WORK REQUEST → Go to the line holding "correspondent is a" in the entries below and write out exactly every line down to and including the line holding "Campus Front as they are inciting religious".

Data entries →

BEGIN

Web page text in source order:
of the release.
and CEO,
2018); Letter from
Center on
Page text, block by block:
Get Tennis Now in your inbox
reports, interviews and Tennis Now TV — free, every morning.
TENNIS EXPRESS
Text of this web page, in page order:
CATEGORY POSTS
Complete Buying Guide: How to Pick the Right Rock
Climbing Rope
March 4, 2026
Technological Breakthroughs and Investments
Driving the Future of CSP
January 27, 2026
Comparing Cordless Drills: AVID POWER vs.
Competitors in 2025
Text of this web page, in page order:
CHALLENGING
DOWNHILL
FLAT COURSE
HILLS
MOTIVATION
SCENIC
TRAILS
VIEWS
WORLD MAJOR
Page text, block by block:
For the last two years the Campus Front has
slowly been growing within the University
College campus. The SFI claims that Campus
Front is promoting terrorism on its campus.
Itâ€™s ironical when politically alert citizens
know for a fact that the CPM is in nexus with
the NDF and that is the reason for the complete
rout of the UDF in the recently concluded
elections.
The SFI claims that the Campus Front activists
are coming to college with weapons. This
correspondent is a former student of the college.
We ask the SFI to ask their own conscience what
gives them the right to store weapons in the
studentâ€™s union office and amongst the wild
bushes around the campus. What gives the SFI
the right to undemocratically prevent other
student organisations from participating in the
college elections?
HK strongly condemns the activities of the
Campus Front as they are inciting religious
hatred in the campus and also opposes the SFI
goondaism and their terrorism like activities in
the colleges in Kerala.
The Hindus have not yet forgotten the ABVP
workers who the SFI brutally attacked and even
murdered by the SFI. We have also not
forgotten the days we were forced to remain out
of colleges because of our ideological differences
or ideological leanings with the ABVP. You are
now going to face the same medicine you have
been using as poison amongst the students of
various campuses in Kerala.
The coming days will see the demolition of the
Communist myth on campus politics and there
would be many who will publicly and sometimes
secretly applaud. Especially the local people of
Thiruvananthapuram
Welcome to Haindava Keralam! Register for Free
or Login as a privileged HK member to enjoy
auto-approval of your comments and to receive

END

OUTPUT OF THE EXERCISE →
correspondent is a former student of the college.
We ask the SFI to ask their own conscience what
gives them the right to store weapons in the
studentâ€™s union office and amongst the wild
bushes around the campus. What gives the SFI
the right to undemocratically prevent other
student organisations from participating in the
college elections?
HK strongly condemns the activities of the
Campus Front as they are inciting religious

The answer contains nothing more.